Day 018
Dear dreamer,
The block
If there is anything I dread more than hell, it's a block- writer's block. I don't know exactly how to describe it. For me, it feels like complete blankness sometimes or mind disorganisation. The painful part of the complete blankness is that deep down, there's a lot you could write about but you are just unmotivated and can not really use words to describe what you would. Sometimes, I start writing and it just ends up as a conundrum, confusing even me, the composer.
This time, I worked myself into a mental block. When I started the blog, one of the paramount reasons I kept hammering its purpose into my head, painfully so is to prevent situations like this but it seemed like it was all not working. Blocks happened every now and then, the only way to resolve it is to build an habit of what you do frequently till you become the magic in your trade yourself- build the character. In my case, it's still too early to say I had built the habit of putting things that mattered out there so I had to walk through my blocks whatever way possible. Keep the purpose in mind, the original motivation and I was kind of desperate because it was way too early to be experiencing a block- one that was induced by my lack of confidence and fear of disappointing. It only got scarier by the moment and I barely got through writing day 006 and I was worried about coming days.
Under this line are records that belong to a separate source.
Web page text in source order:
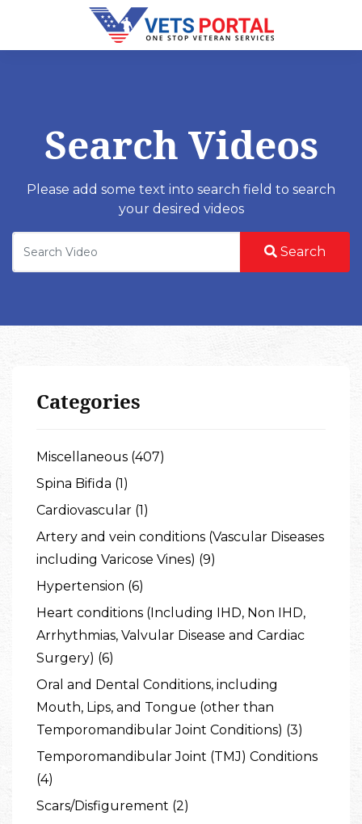
Search Videos
Please add some text into search field to search
your desired videos
Search
Categories
Miscellaneous (407)
Spina Bifida (1)
Cardiovascular (1)
Artery and vein conditions (Vascular Diseases
including Varicose Vines) (9)
Hypertension (6)
Heart conditions (Including IHD, Non IHD,
Arrhythmias, Valvular Disease and Cardiac
Surgery) (6)
Oral and Dental Conditions, including
Mouth, Lips, and Tongue (other than
Temporomandibular Joint Conditions) (3)
Temporomandibular Joint (TMJ) Conditions
(4)
Scars/Disfigurement (2)
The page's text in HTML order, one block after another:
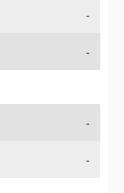
-
-
-
-
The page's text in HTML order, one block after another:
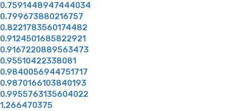
0.7591448947444034
0.799673880216757
0.8221783560174482
0.9124501685822921
0.9167220889563473
0.95510422338081
0.9840056944751717
0.9870166103840193
0.9955763135604022
1,266470375
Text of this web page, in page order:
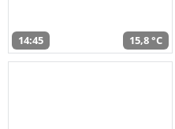
14:45 15,8 °C

Coupled with my block, I was beginning to grow tired of holding on to hope. In my search for a strategy, I was alternating other fields and trying to learn about them, exhaustively, I might add but it was worth the trial. I only get this chance to live my dreams after all and I was not about to throw all of it. I was also half expecting a ton of my problems to disappear by themselves. Since I have been trying to make them all go away and I did not seem to have a clue what else to do...or did I?
I will end it on this note. Till tomorrow.